Food forests belong to a field of agriculture known as permaculture. The word is a contraction of permanent and agriculture. Permaculture is a living-in-harmony approach to nature with a technical approach for how to do so. Along with community gardens and farmers markets, community food forests are a unique way to create access to nutritious food while helping our environment regenerate and maintain itself, without us humans getting involved.

What is a Food Forest?
By design, food forests are gardens, but become a miniature self-regenerating system of edible and medicinal plants.
It is an outdoor nature classroom, a public learning space created and used by local residents and neighbourhood associations. A perfect place to grow and show regenerative, organic and innovative growing methods native to our region’s climate. The idea is to integrate permaculture design with the traditional ecological knowledge and wisdom of our Native communities. They draw from permaculture, agriculture, ecology, biology and other natural living sciences, creating a living set of tools and practices that can help us engage in regenerative garden designs of all sizes and specialties.

Why Here?
The Community Food Forest is a five-year project of Roots to Table, Northumberland’s Good Food Collective, in collaboration with Mount Saint Joseph. With an already established public gardens, both sensory and vegetable, Mount Saint Joseph is the perfect spot to begin and grow the five-year plan which will eventually include Native American medicinal plants as well as a pond and beehive. With the Mount now transitioning into a center of community wellness, it was obvious that the site would be an ideal place for a demonstration food forest and community gathering space. They are especially suited for urban environments such as our city.
There are three more food forests about to begin as well – in Miramichi West, Douglastown and Blackville. More to come on those soon!

What’s Planted Here?
Every food forest has at least seven layers (see diagram) and many now include two more, water and fungi life systems which are often also within the permaculture of the forest. Our food forest has four guilds, or plant groups that work together to achieve the common goal of life and resilience. Each is designed around a central element such as a cherry or plum tree. From there, specific plant groups are strategically placed with attention to sun and wind orientation, existing environment and future growth.

Who Cares For It?
Volunteers. Roots to Table is a provincially supported volunteer network of people and organizations interested in good local food for the people of Northumberland County. We are growers, consumers, educators, practitioners, chefs, parents, grandparents, community leaders and followers, all working to elevate the access to a good local-first food experience in our region.
Bénédicte Donval, M.Sc – Ecology and Biodiversity Management, has joined the Roots to Table team as a consultant helping to develop the food forest.
Benedicte brings a wealth of knowledge to the table as an agro-forester and permaculturist – a specialist of nature and working with it. She and her family recently purchased an ‘urban farm’ here in Miramichi, where she is beginning her own food forest/research site for cold climate food production.

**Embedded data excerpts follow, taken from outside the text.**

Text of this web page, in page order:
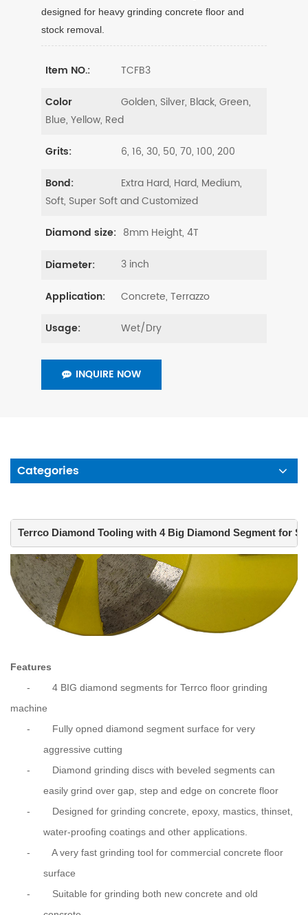
designed for heavy grinding concrete floor and
stock removal.
Item NO.: TCFB3
Color
Golden, Silver, Black, Green,
Blue, Yellow, Red
Grits: 6, 16, 30, 50, 70, 100, 200
Bond:
Extra Hard, Hard, Medium,
Soft, Super Soft and Customized
Diamond size: 8mm Height, 4T
Diameter: 3 inch
Application: Concrete, Terrazzo
Usage: Wet/Dry
INQUIRE NOW
Categories
Terrco Diamond Tooling with 4 Big Diamond Segment for
Features
-
4 BIG diamond segments for Terrco floor grinding
machine
- Fully opned diamond segment surface for very
aggressive cutting
-
Diamond grinding discs with beveled segments can
easily grind over gap, step and edge on concrete floor
-
Designed for grinding concrete, epoxy, mastics, thinset,
water-proofing coatings and other applications.
-
A very fast grinding tool for commercial concrete floor
surface
-
Suitable for grinding both new concrete and old

Roots to Table also offers programs and services such as Fresh for Less healthy food access program and we welcome new faces and invite everyone to participate in our Volunteer Program.

Who Pays For It?
The $30,000 project was started with $30,000 in funding from NB Environmental Trust Fund and a City of Miramichi Neighbourhood Matching Grant. We are seeking an additional $1000 to complete this year’s plant and are developing a Donation/Memorial program to welcome donations of the needed plants from anyone interested in learning and growing with the Food Forest.

What’s Next?
Immediate plans are to complete the final Fall plant, winter preparation and snow protection and planning the next phase for Spring 2021.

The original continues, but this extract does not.